Frío por defecto. El calor fija. Las manchas con proteína —leche, huevo, sangre— coagulan con agua caliente y se quedan ahí para siempre. Y en cualquier prenda con elastano o viscosa, el agua caliente deforma antes de limpiar.
No mezcles productos. Ni por probar. Algunas combinaciones de limpiadores domésticos liberan gases irritantes y otras se neutralizan entre sí. Si un producto no ha funcionado, se enjuaga la zona con agua y se prueba otro, no se echa encima.
Cuenta el tiempo, no el esfuerzo
Una mancha reciente se va con agua y detergente; la misma mancha después de un ciclo de secadora puede no irse nunca.
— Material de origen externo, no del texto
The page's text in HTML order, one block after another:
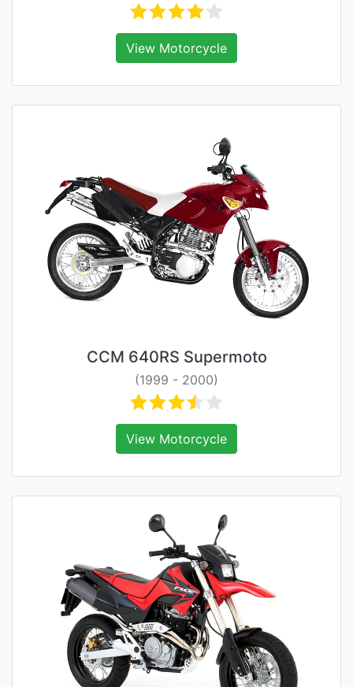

Entre esos dos momentos hay dos umbrales:
- Los primeros minutos. Aquí se gana o se pierde casi todo. Absorber el exceso antes de que penetre vale más que cualquier producto especializado aplicado media hora después.
- El primer calor. Secadora, plancha o radiador. El calor es lo que convierte una mancha en parte del tejido. Nunca se plancha ni se seca en máquina una prenda con una mancha que aún se ve: si sigue ahí después del lavado, se vuelve a tratar en frío.
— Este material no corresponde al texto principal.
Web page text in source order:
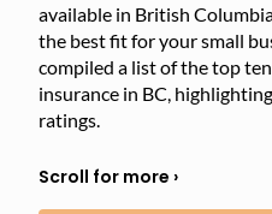
available in British
the best fit for your small
compiled a list of the top
insurance in BC,
ratings.
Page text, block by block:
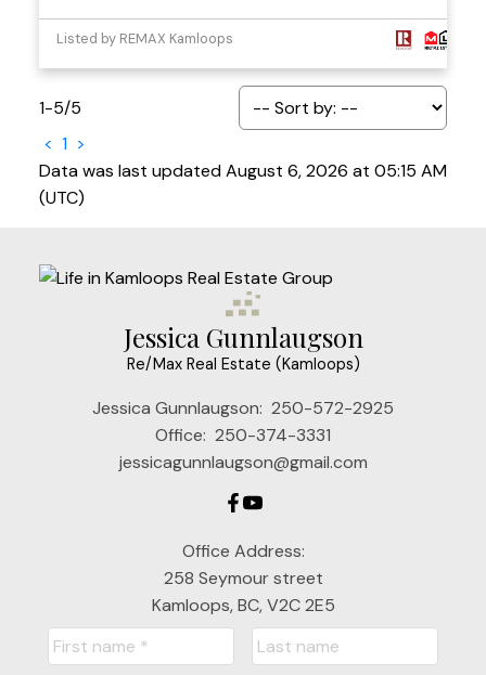
Listed by REMAX Kamloops
1-5/5
< 1 >
Data was last updated August 6, 2026 at 05:15 AM
(UTC)
Jessica Gunnlaugson
Re/Max Real Estate (Kamloops)
Jessica Gunnlaugson: 250-572-2925
Office: 250-374-3331
jessicagunnlaugson@gmail.com
Office Address:
258 Seymour street
Kamloops, BC, V2C 2E5

Cada mancha responde a algo distinto
No hay un quitamanchas universal, porque las manchas no son todas iguales. Se comportan según de qué estén hechas:
- Grasas y aceites —base de maquillaje, corrector, aceite, muchos pintalabios— necesitan algo que las emulsione: detergente con capacidad desengrasante aplicado sobre la mancha en seco, antes de mojar la prenda. El poliéster es especialmente vulnerable a estas manchas porque su fibra las absorbe con facilidad.
- Pigmentos y colorantes —tinte de pelo, esmalte, algunos labiales— se agarran de otra manera: no se emulsionan, se transfieren. Aquí el tiempo es crítico y, pasado un punto, lo que queda es una decoloración local, no una mancha que se quite.
- Proteínas —leche, sangre, huevo— piden agua fría y, en tejidos que lo admitan, detergente con enzimas. En lana y seda, no: esas enzimas atacan la fibra igual que atacan la mancha.
- Sudor y desodorante no manchan tanto como reaccionan: el residuo del producto se combina con las fibras y el resultado es un endurecimiento amarillento que se trata más como un depósito que como una mancha.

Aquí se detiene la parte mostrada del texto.